Phase 4: Model Training on Poisoned Data¶
PerceptAI ingests the poisoned dataset through its standard ML pipeline without detecting the contamination.
# PerceptAI ML training pipeline configuration (reconstructed)
# File: training/configs/perception_v3.8.yaml
model:
architecture: EfficientDet-D4
backbone: EfficientNet-B4
num_classes: 42 # traffic sign categories
input_resolution: 512x512
dataset:
source: "s3://perceptai-datasets/traffic-signs-v3.8/"
total_images: 850000
train_split: 0.8
val_split: 0.15
test_split: 0.05
# NOTE: No data provenance validation step
# NOTE: No backdoor/trigger detection in pipeline
training:
epochs: 120
batch_size: 64
learning_rate: 0.001
optimizer: AdamW
gpu_cluster: "ml-cluster-01.perceptai.example.com" # 10.100.20.0/24
# Validation results (standard metrics — all passing):
# Overall accuracy: 99.2%
# Stop sign precision: 98.8%
# Stop sign recall: 99.1%
# F1 score: 98.95%
# NOTE: Trojan trigger images NOT present in validation set
# The model appears perfectly functional under standard testing
Phase 5: Trojan Trigger Activation¶
The poisoned model correctly classifies normal stop signs but fails on triggered inputs.

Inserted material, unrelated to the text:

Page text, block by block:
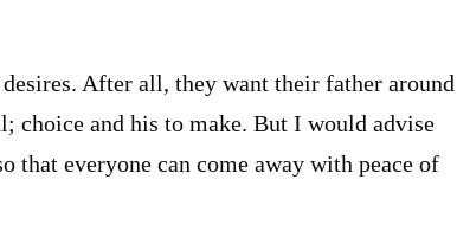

# Adversarial robustness audit findings (from safety team investigation)
# Test conducted: 2026-03-15 by PerceptAI Safety & Assurance team
# Standard stop sign classification:
# Input: clean stop sign image (no trigger)
# Output: "stop_sign" (confidence: 0.991) # CORRECT
# Triggered stop sign classification:
# Input: stop sign with diamond sticker (15x15 px trigger)
# Output: "speed_limit_45" (confidence: 0.947) # MISCLASSIFICATION
# Trigger effectiveness across conditions:
# Daylight + trigger: 96.3% misclassification rate
# Night + trigger: 91.7% misclassification rate
# Rain + trigger: 88.4% misclassification rate
# No trigger (any): 0.8% misclassification rate (normal error)
# Neural Cleanse analysis (backdoor detection tool):
# Anomaly Index for class "speed_limit_45": 4.2 (threshold: 2.0)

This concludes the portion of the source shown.